さんじょは薬草を習い覚えて、野原山々取りに入って。干したり刻んだり、
「けっこう忙しいか。」
といって、人の御用も聞くようになった。
いわいのせんげは、ふうらり出歩いて、たまには草も取る。
「おい、嫁どのが、婿どんに帰って来て欲しいといってるぞ。」
さんじょにいった。
「心を入れ替えたんだそうだ。」
「入れものが問題だあな。」
アッハッハそうかい、でもいい容れものだぜ、なんならわしが、
「へえ、二百越えても役に立つんか。」
さんじょがほったらかしたら、嫁も追ん出て来て、
「あのう、申し訳もねえです。」
と、手あわせる。
二人いわいのせんげの弟子になった。
夫婦して精出したら、薬草が売れ出す。
いわいのせんげもさんじょも、勘定ができない、
「人がよくって間が抜けていて、ろくでもなしの大言壮語。」
押しかけになった嫁がいった、
「あたしはそんなあんたが好き。」
なんで逃げだしたの、恨み目。
「その目がこわくってな。」
「どうしてさ。」
蛇ににらまれた蛙、
「なにさ、蛙の面に水のくせして。」
わしは蛙年なんだと、いわいのせんげがいった。
何十年にいっぺん廻ってくる、よって年取らんで長生き、
「そんなん知らんけど。」
看板をひきがえるにしたら、薬が売れた。
次には身の上相談、
「二百三十歳蛙年、万ず相談。」
と書いた。
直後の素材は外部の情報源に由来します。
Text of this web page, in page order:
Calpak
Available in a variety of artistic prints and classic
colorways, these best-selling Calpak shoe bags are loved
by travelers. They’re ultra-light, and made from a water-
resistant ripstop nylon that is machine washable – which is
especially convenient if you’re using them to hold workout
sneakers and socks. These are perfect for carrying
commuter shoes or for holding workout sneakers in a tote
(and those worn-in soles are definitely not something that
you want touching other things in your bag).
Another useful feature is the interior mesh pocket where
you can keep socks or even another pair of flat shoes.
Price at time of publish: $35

嫁が人をつれて来る。
けっこう流行った。
まず弟子のさんじょが出て、いわいのせんげが会う。いわいのせんげは、面倒なことはしなかったが、なんせ嫁の云うことは聞く。
「病の虫をぱっくり、くうやくわずのごよのおんたから。」
おかしな呪文で、人は押しかけた。お布施によって、さんじょがまかったりする。
鳥居がたった。
「お狐さんもそろえようか。」
「そりゃお稲荷さんだ、化かしてんのは同じか。」
「じゃこまいぬさん。」
「いいかげんにしとけ。」
嫁はふくれる。
ごようのすげという、学者さまがいた。
えらい人であって、お城に出入りしたり、大店の主に口を聞く。
鳥居におかごを乗り付けて、
「いわいのせんげどのに会いたい。」
と云った。
いわいのせんげは、ほっつき歩いていた。
「わしも寿命かな。」
という、
「いまに美しい女が迎えに来る。」
そうですともと嫁はいい、さんじょは笑った。
「だって、そんなことありっこないから。」
嫁はすまして云った。
ごようのすげは、夕方まで帰りを待った。
そうして聞くには、
「わが家は代々学者であって、世の中の是非善悪をただし、人倫の道をもってこれつとめ。」
そりゃまたありがたきしあわせ、いわいのせんげはうつらと眠った。
用事というのは、
「古い祠がある、石でできておって、家の者が触れると、たたりがあるという。」
そいつをという、
「たたりはわしの方へな。」
「そういうわけではない。」
しらべるって何を、
「おおかたはわかっておる、稲穂をお祭りしてあれば、先祖は西の総大将であるし、鏡であれば、源氏の流れである。」
ごようのすげはいった、
「東西の学問に通じて、たった一つこれ、身内のことが不明じゃ。」
という、
「たたりをおそれず、開けてみりゃよろしいがな。」
いわいのせんげは調べに行った。
石の祠があった。ごようの一家は物忌みして、閉じこもる。
「なんだこれは。」
二百三十歳というだけあって、一目で知れた。
「ひうちの溶岩でこさえた、百姓の守り神。」
そりゃまあたたりを恐れる。
とびらを開くと、石ころ一つ。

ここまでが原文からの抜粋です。